Whole genome sequencing of GK/Slac and Wistar/Slac were performed in this study. Whole-genome SNPs of other strains were obtained from Atanur et.al. [46]. Distance between all possible pairs of strains were measured by net nucleotide substitutions [88]. The phylogenetic tree was constructed using UPGMA (unweighted pair-group method with arithmetic means) method in MEGA 6.06 package.

https://doi.org/10.1371/journal.pone.0141859.g005

In the light of the public resources of variants from different rat strains, we were able to further narrow down the mutant profile. Fig 4B, 4C and 4D showed the genotype profiles of 1762 GK/Slac specific PAVs in 28 rat strains, the overlap with T2D prior genes (S6 File), and the predicted functional effect of PAVs. To identify T2D phenotype-specific genetic changes, we further filtered the 1796 GK/Slac specific PAVs based on the genotype profile of 11 Wistar strains (except BBDP/Wor, which is a type 1 diabetic model) and 1 GK/Ox strain. Our GK specific variants, which had potential to contribute to T2D phenotype, were required to present in the GK/Ox strain but not the other 11 Wistar strains.

Considering the laboratory inbreeding process, we supposed homozygous variants in GK rat have a higher probability to account for the disease phenotype. Among the 1762 GK/Slac specific protein affecting SNVs, 300 were homozygous variants in both GK strains (GK/Slac in our report and GK/Ox strain studied by Atanur et.al. [46]), but did not present in other 11 Wistar strains. These 300 SNVs were located in 252 genes including 60 OR genes and the other 192 genes were used for further analysis (S8A File). We also checked 34 protein affecting indels. Besides 7 indels were heterozygous in GK/Slac, one homozygous indel resided in the T2D prior gene Hif1a, but many other rat strains also had this homozygous indel; the other 26 homozygous indels were either located in OR genes or not reported to be associated with T2D.

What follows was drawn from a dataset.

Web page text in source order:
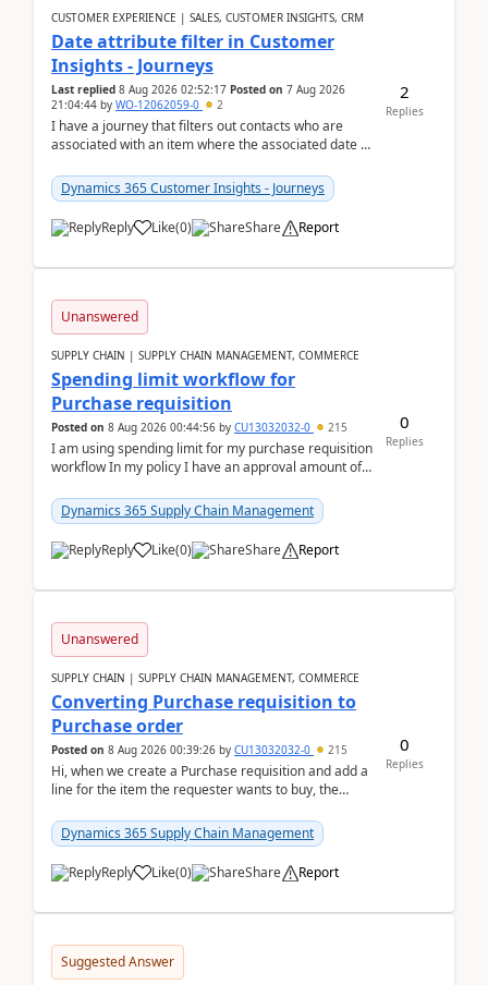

Refinement of the genes with homozygous mutation based on PPI network and gene expression identify prior T2D genes and new candidates

Among 192 potential T2D associated genes, seven of them (Tnfrsf1b, Scg5, Fgb, Sell, Dpp4, Icam1, and Pkd2l1) were clearly reported to be T2D prior genes (see Methods for detailed description, S6 File)). As T2D phenotype was correlated with protein network dysregulation, we hypothesized T2D candidate genes were more likely to have interactions with reported T2D prior genes. We used Fisher’s test to evaluate whether their interaction partners were enriched with T2D prior genes (S8B File). There were 16 genes whose interaction partners were enriched with prior genes (adjusted p-value<0.05), among of which six genes (Tnfrsf1b, Scg5, Fgb, Sell, Dpp4, and Icam1) were known T2D prior genes. Fig 6A shows the protein-protein interaction (PPI) network between these six genes and other T2D prior genes. PPIs contained validated and predicted protein associations from STRING database and genes were annotated by KEGG pathway database. Five T2D related pathways were labeled by different colored boxes, including Adipocytokine signaling pathway, Glycerolipid metabolism, PPAR signaling pathway, T cell receptor signaling pathway and Insulin signaling pathway.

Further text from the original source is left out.